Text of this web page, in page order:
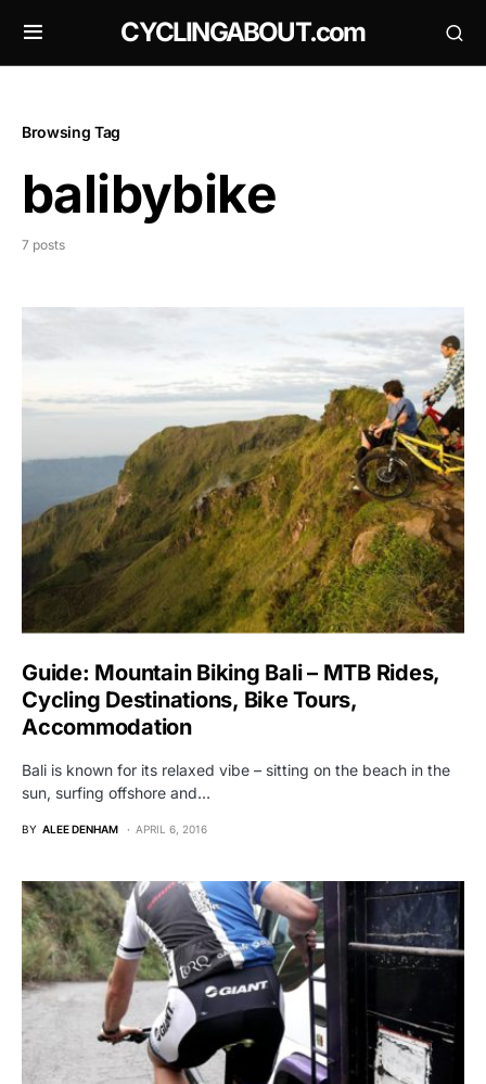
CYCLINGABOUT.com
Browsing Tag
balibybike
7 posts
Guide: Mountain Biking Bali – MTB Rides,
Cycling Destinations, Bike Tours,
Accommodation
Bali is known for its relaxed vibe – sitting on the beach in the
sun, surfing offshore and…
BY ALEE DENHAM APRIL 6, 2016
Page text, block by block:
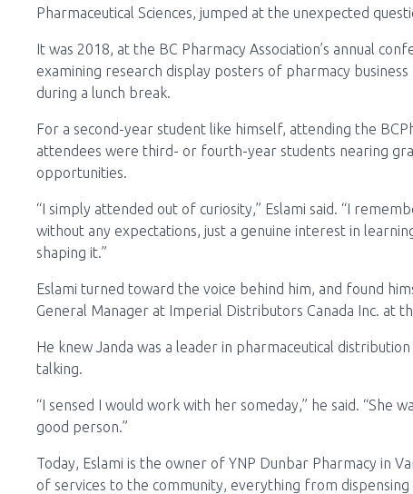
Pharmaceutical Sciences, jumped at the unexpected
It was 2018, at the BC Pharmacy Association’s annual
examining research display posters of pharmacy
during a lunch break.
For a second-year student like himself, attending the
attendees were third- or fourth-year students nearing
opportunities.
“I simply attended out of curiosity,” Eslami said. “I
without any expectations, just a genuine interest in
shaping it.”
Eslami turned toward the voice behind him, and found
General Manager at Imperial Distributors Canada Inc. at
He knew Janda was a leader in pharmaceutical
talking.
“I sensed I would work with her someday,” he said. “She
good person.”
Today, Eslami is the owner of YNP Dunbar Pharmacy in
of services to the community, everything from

== EXERCISE INSTRUCTIONS ==
All lines of the entries above where "Eslami" turns up should be reported.

== ANSWER TO THE PROBLEM ==
“I simply attended out of curiosity,” Eslami said. “I
Eslami turned toward the voice behind him, and found
Today, Eslami is the owner of YNP Dunbar Pharmacy in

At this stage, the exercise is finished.